Drugs that can put your reproductive physiology at risk include the following:

  • Anabolic steroids: these are abused as a way to attain muscle mass and improve athletic and competitive performance. They can cause abnormal sperm production and low sperm count, testicular atrophy, infertility, and erectile dysfunction.
  • Opioids: narcotic abuse, especially when it is chronic, can cause low testosterone directly, and this will indirectly affect both sperm count and libido. Even if opioid abuse is treated via a methadone program, methadone itself can result in low testosterone.
  • Antidepressants: Selective serotonin reuptake inhibitors (SSRIs), tricyclic antidepressants, and other psychiatric medications can cause elevation in prolactin, loss of libido, and also erectile dysfunction. The higher level of prolactin (which is the milk let-down hormone in women, although men have it, too, but in smaller quantities) is associated with low libido, elevated thyroid hormone, and hypogonadism [see above, one of the three primary sexual dysfunctions]. There can also be enlargement of the male breasts, which is a cosmetic concern.
  • Benzodiazepines: Clonazepine and other benzos can cause erectile dysfunction, either with inability to achieve an erection or in failure to maintain it.
  • Stimulants: such as cocaine and amphetamines, while initially stimulating arousal, ultimately have a negative effect on the ability to achieve or maintain an erection. Cocaine has been associated with an elevated prolactin level, called hyperprolactinemia [see “Antidepressants” above]. It is also a potent vasoconstrictor, famously affecting the nasal septum, but also haunting men by its cause of erectile dysfunction.
  • MDMA/Ecstasy: these affect testosterone and sperm production negatively.
  • Alcohol: can decrease libido. Also, chronic use can cause liver dysfunction and contribute to generalized debilitation, which secondarily affects all sexual function negatively.
  • Marijuana: according to Dr. Yazigi, a reproductive expert, about 33% of chronic users of marijuana have low sperm counts; also, sperm motility, a major determinant of their normal function, is lowered.

In Conclusion

Reproduction is a miraculous process and it is a complex interaction of many things, both within a man and a woman as well as between them. The sequence and balance of the rise and fall of the hormones responsible for testicular function is at risk when drugs are used chronically for chronic conditions or when drugs or alcohol are abused, resulting in dependence and addiction.
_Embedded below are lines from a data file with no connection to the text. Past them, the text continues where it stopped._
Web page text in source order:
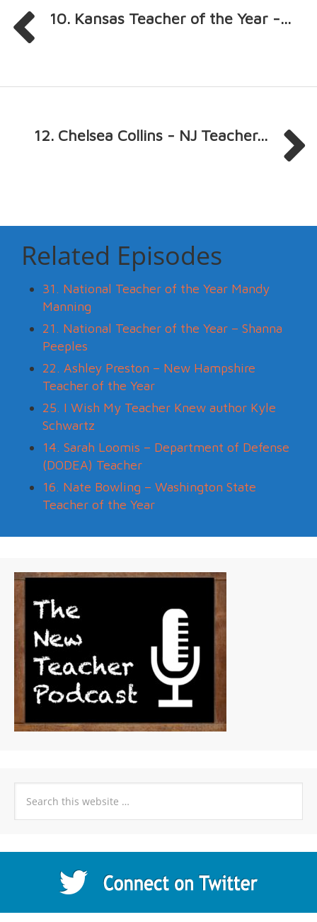
10. Kansas Teacher of the Year -...
12. Chelsea Collins - NJ Teacher...
Related Episodes
31. National Teacher of the Year Mandy
Manning
21. National Teacher of the Year – Shanna
Peeples
22. Ashley Preston – New Hampshire
Teacher of the Year
25. I Wish My Teacher Knew author Kyle
Schwartz
14. Sarah Loomis – Department of Defense
(DODEA) Teacher
16. Nate Bowling – Washington State
Teacher of the Year
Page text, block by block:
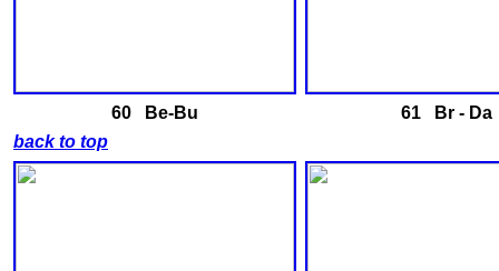
60 Be-Bu
61 Br - Da
back to top
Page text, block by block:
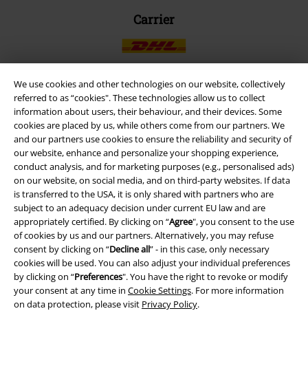
We use cookies and other technologies on our website, collectively
referred to as “cookies". These technologies allow us to collect
information about users, their behaviour, and their devices. Some
cookies are placed by us, while others come from our partners. We
and our partners use cookies to ensure the reliability and security of
our website, enhance and personalize your shopping experience,
conduct analysis, and for marketing purposes (e.g., personalised ads)
on our website, on social media, and on third-party websites. If data
is transferred to the USA, it is only shared with partners who are
subject to an adequacy decision under current EU law and are
appropriately certified. By clicking on “Agree", you consent to the use
of cookies by us and our partners. Alternatively, you may refuse
consent by clicking on “Decline all” - in this case, only necessary
cookies will be used. You can also adjust your individual preferences
by clicking on “Preferences". You have the right to revoke or modify
your consent at any time in Cookie Settings. For more information
on data protection, please visit Privacy Policy.
Carrier
EMP APP
Download our new EMP app now and enjoy the many new features
and benefits!
A Warner Music Group Company
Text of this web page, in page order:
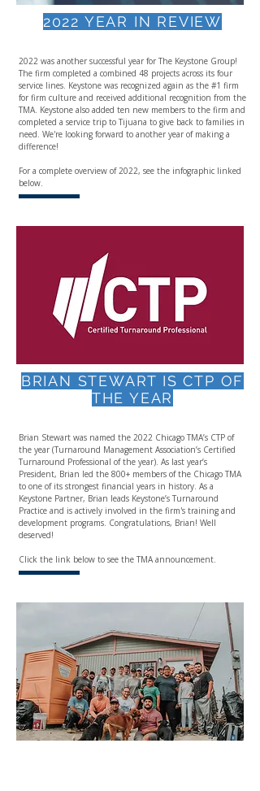
2022 YEAR IN REVIEW
2022 was another successful year for The Keystone Group!
The firm completed a combined 48 projects across its four
service lines. Keystone was recognized again as the #1 firm
for firm culture and received additional recognition from the
TMA. Keystone also added ten new members to the firm and
completed a service trip to Tijuana to give back to families in
need. We're looking forward to another year of making a
difference!
For a complete overview of 2022, see the infographic linked
below.
BRIAN STEWART IS CTP OF
THE YEAR
Brian Stewart was named the 2022 Chicago TMA’s CTP of
the year (Turnaround Management Association’s Certified
Turnaround Professional of the year). As last year’s
President, Brian led the 800+ members of the Chicago TMA
to one of its strongest financial years in history. As a
Keystone Partner, Brian leads Keystone’s Turnaround
Practice and is actively involved in the firm's training and
development programs. Congratulations, Brian! Well
deserved!
Click the link below to see the TMA announcement.
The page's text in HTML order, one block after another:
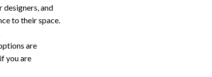
and
to their space.
are
you are
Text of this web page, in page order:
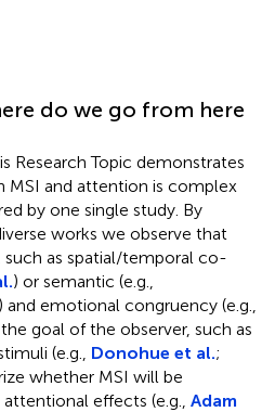
do we go from here
Research Topic demonstrates
and attention is complex
by one single study. By
works we observe that
as spatial/temporal co-
) or semantic (e.g.,
) and emotional congruency (e.g.,
goal of the observer, such as
(e.g., Donohue et al.;
whether MSI will be
effects (e.g., Adam
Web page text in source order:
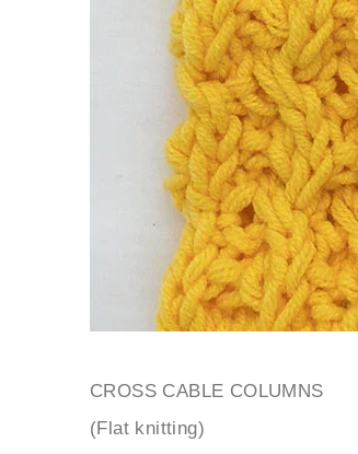
CROSS CABLE COLUMNS
(Flat knitting)
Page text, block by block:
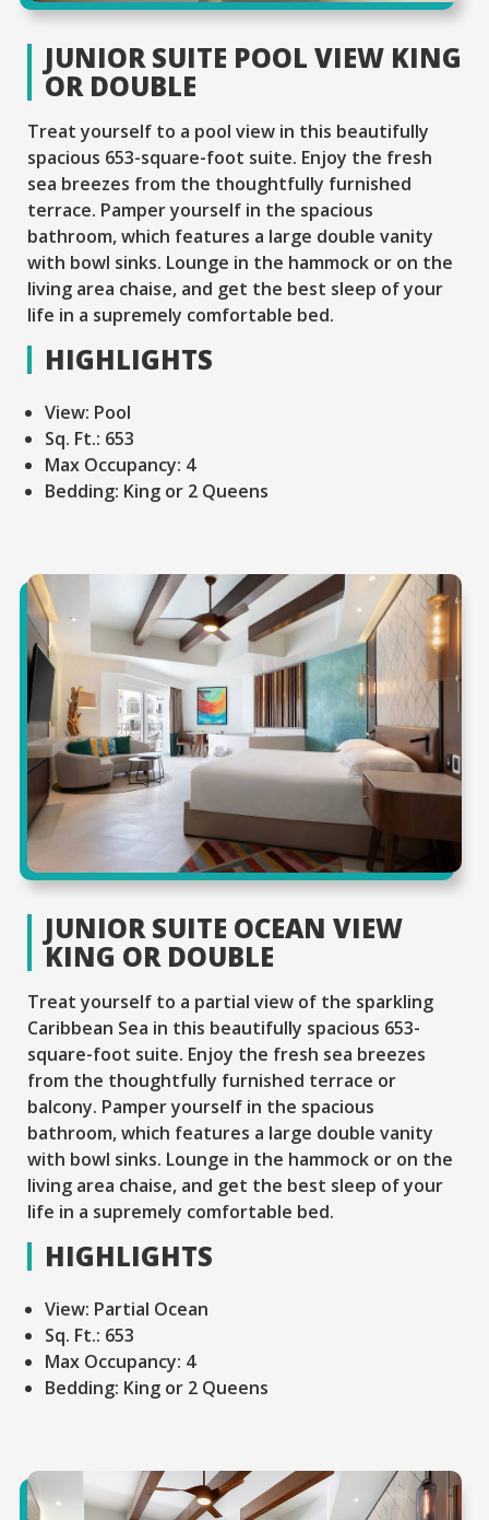
JUNIOR SUITE POOL VIEW KING
OR DOUBLE
Treat yourself to a pool view in this beautifully
spacious 653-square-foot suite. Enjoy the fresh
sea breezes from the thoughtfully furnished
terrace. Pamper yourself in the spacious
bathroom, which features a large double vanity
with bowl sinks. Lounge in the hammock or on the
living area chaise, and get the best sleep of your
life in a supremely comfortable bed.
HIGHLIGHTS
View: Pool
Sq. Ft.: 653
Max Occupancy: 4
Bedding: King or 2 Queens
JUNIOR SUITE OCEAN VIEW
KING OR DOUBLE
Treat yourself to a partial view of the sparkling
Caribbean Sea in this beautifully spacious 653-
square-foot suite. Enjoy the fresh sea breezes
from the thoughtfully furnished terrace or
balcony. Pamper yourself in the spacious
bathroom, which features a large double vanity
with bowl sinks. Lounge in the hammock or on the
living area chaise, and get the best sleep of your
life in a supremely comfortable bed.
HIGHLIGHTS
View: Partial Ocean
Sq. Ft.: 653
Max Occupancy: 4
Bedding: King or 2 Queens
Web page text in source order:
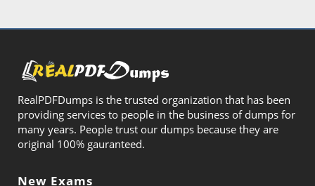
RealPDFDumps is the trusted organization that has been
providing services to people in the business of dumps for
many years. People trust our dumps because they are
original 100% gauranteed.
New Exams
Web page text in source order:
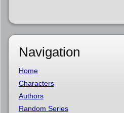
Navigation
Home
Characters
Authors
Random Series
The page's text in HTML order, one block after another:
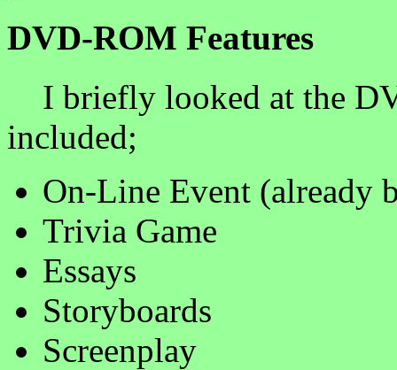
DVD-ROM Features
I briefly looked at the
included;
On-Line Event (already
Trivia Game
Essays
Storyboards
Screenplay
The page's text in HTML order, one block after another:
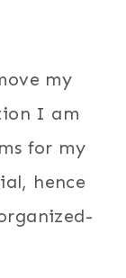
my
I am
for my
hence
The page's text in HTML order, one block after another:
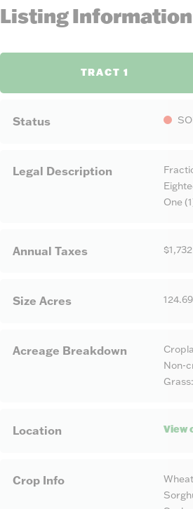
Listing Information
TRACT 1
Status
Legal Description
One
Annual Taxes $1,732
Size Acres 124.69
Acreage Breakdown
Non-
Location View
Crop Info
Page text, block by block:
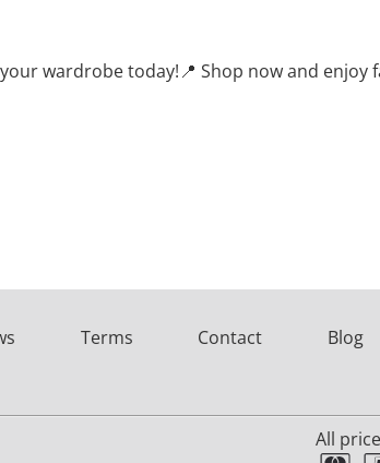
wardrobe today!📍 Shop now and enjoy
Terms Contact Blog
All

Treatment for substance abuse disorders and addiction, for any man of reproductive age, besides portending well for his health in general, will also assure optimal sexual function at the glandular, hormonal, and performance levels. Of course, this will bring back the joy to the physical act and the psychological bonding it is designed to enhance. Also, it goes without mentioning in detail that becoming a parent implies a responsibility for being a good steward for your body, because the children you raise will be depending on you.